The Archdiocese of Ravenna-Cervia () is a metropolitan archdiocese of the Roman Catholic Church in the Emilia-Romagna region of Italy.
 
The cathedral of the archdiocese is the Cathedral Basilica of the Resurrection of Our Lord in Ravenna; the Cathedral of Saint Peter in Cervia is the co-cathedral of the archdiocese.

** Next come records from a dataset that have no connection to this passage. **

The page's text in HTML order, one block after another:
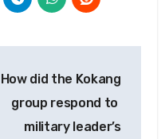
How did the Kokang
group respond to
military leader’s
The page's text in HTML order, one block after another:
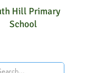
Hill Primary
School
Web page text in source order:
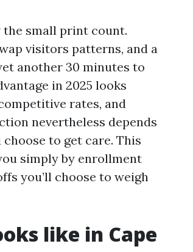
the small print count.
visitors patterns, and a
another 30 minutes to
in 2025 looks
rates, and
nevertheless depends
to get care. This
simply by enrollment
you’ll choose to weigh
like in Cape

The current Metropolitan Archbishop of the Roman Catholic Archdiocese of Ravenna-Cervia, since his appointment by Pope Benedict XVI on Saturday, November 17, 2012, is Lorenzo Ghizzoni.

History 

The Archdiocese of Ravenna was a Roman Catholic diocese in Emilia-Romagna, Italy. The archdiocese was erected in the 1st century as a diocese, and was elevated to an archdiocese in the 6th century. Among its famous archbishops are Saint Peter Chrysologus, a Doctor of the Church, and Saint Guido Maria Conforti, who was canonized as a saint in 2011 by Pope Benedict XVI. The early medieval Ravenna papyri form an important record from the church's chancery between the 5th and 10th century.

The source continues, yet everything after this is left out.